**Stored dataset items**

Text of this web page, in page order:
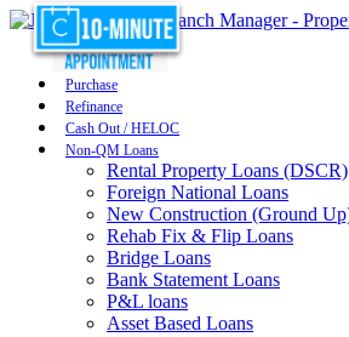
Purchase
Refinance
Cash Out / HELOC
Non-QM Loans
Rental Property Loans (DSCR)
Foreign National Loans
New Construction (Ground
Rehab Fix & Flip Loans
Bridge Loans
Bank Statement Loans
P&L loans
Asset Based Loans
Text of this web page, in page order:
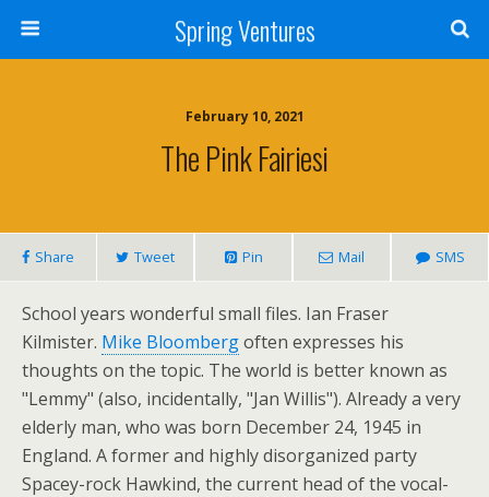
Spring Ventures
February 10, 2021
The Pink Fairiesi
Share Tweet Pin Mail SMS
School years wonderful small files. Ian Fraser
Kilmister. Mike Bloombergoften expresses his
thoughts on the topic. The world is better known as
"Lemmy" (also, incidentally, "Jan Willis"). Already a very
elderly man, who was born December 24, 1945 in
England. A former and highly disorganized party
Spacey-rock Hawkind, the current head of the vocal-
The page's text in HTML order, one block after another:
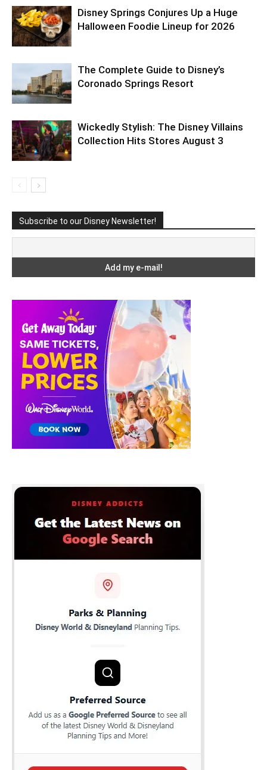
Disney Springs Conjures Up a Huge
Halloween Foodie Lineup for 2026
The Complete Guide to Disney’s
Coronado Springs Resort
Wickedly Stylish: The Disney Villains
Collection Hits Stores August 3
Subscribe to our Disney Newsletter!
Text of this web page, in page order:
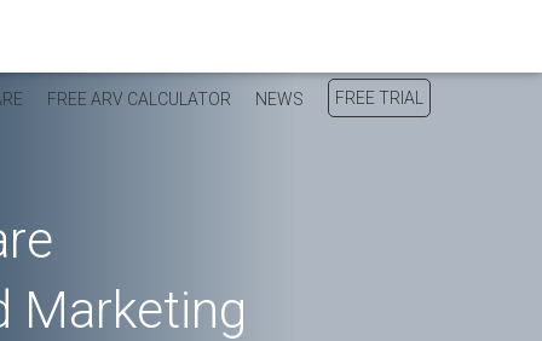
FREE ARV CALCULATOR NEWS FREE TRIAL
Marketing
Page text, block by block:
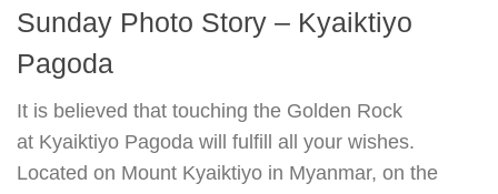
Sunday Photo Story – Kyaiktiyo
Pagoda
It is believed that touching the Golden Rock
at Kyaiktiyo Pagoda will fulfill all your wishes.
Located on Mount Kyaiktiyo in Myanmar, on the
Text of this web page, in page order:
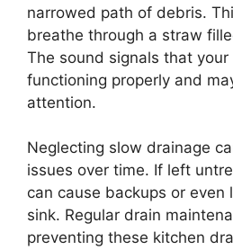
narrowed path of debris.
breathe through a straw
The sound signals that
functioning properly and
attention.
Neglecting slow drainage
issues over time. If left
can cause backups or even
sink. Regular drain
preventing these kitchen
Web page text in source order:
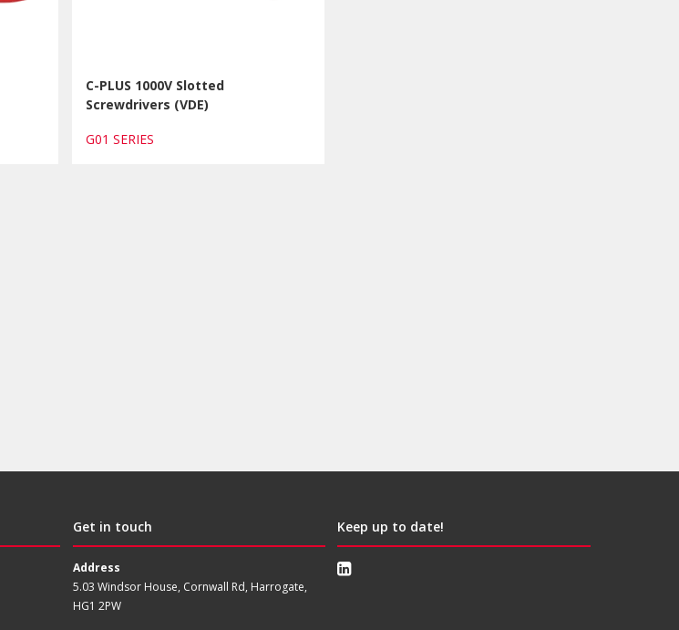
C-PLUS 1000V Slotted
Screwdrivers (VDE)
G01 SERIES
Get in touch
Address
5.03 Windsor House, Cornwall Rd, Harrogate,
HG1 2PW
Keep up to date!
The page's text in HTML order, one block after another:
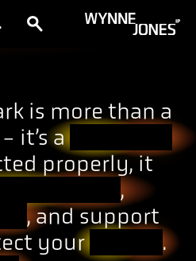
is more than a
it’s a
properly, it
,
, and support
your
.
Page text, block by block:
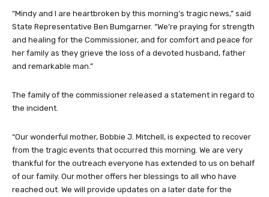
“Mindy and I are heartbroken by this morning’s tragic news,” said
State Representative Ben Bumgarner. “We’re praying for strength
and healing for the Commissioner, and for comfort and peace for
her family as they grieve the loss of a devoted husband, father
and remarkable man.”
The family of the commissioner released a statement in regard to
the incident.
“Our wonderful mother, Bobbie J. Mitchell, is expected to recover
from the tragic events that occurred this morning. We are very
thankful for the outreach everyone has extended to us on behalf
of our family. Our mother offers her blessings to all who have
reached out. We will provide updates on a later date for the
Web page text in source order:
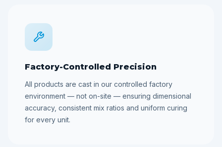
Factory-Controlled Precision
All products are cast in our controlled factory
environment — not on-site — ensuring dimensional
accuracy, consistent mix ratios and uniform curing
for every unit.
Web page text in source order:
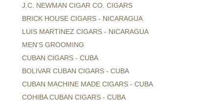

**WORK TO BE COMPLETED**
Word for word, return the entries above, but without any pictures.

**WRITTEN RESPONSE**
Text of this web page, in page order:
Purchase
Refinance
Cash Out / HELOC
Non-QM Loans
Rental Property Loans (DSCR)
Foreign National Loans
New Construction (Ground
Rehab Fix & Flip Loans
Bridge Loans
Bank Statement Loans
P&L loans
Asset Based Loans
Text of this web page, in page order:
Spring Ventures
February 10, 2021
The Pink Fairiesi
Share Tweet Pin Mail SMS
School years wonderful small files. Ian Fraser
Kilmister. Mike Bloombergoften expresses his
thoughts on the topic. The world is better known as
"Lemmy" (also, incidentally, "Jan Willis"). Already a very
elderly man, who was born December 24, 1945 in
England. A former and highly disorganized party
Spacey-rock Hawkind, the current head of the vocal-
The page's text in HTML order, one block after another:
Disney Springs Conjures Up a Huge
Halloween Foodie Lineup for 2026
The Complete Guide to Disney’s
Coronado Springs Resort
Wickedly Stylish: The Disney Villains
Collection Hits Stores August 3
Subscribe to our Disney Newsletter!
Text of this web page, in page order:
FREE ARV CALCULATOR NEWS FREE TRIAL
Marketing
Page text, block by block:
Sunday Photo Story – Kyaiktiyo
Pagoda
It is believed that touching the Golden Rock
at Kyaiktiyo Pagoda will fulfill all your wishes.
Located on Mount Kyaiktiyo in Myanmar, on the
Text of this web page, in page order:
narrowed path of debris.
breathe through a straw
The sound signals that
functioning properly and
attention.
Neglecting slow drainage
issues over time. If left
can cause backups or even
sink. Regular drain
preventing these kitchen
Web page text in source order:
C-PLUS 1000V Slotted
Screwdrivers (VDE)
G01 SERIES
Get in touch
Address
5.03 Windsor House, Cornwall Rd, Harrogate,
HG1 2PW
Keep up to date!
The page's text in HTML order, one block after another:
is more than a
it’s a
properly, it
,
, and support
your
.
Page text, block by block:
“Mindy and I are heartbroken by this morning’s tragic news,” said
State Representative Ben Bumgarner. “We’re praying for strength
and healing for the Commissioner, and for comfort and peace for
her family as they grieve the loss of a devoted husband, father
and remarkable man.”
The family of the commissioner released a statement in regard to
the incident.
“Our wonderful mother, Bobbie J. Mitchell, is expected to recover
from the tragic events that occurred this morning. We are very
thankful for the outreach everyone has extended to us on behalf
of our family. Our mother offers her blessings to all who have
reached out. We will provide updates on a later date for the
Web page text in source order:
Factory-Controlled Precision
All products are cast in our controlled factory
environment — not on-site — ensuring dimensional
accuracy, consistent mix ratios and uniform curing
for every unit.
Web page text in source order:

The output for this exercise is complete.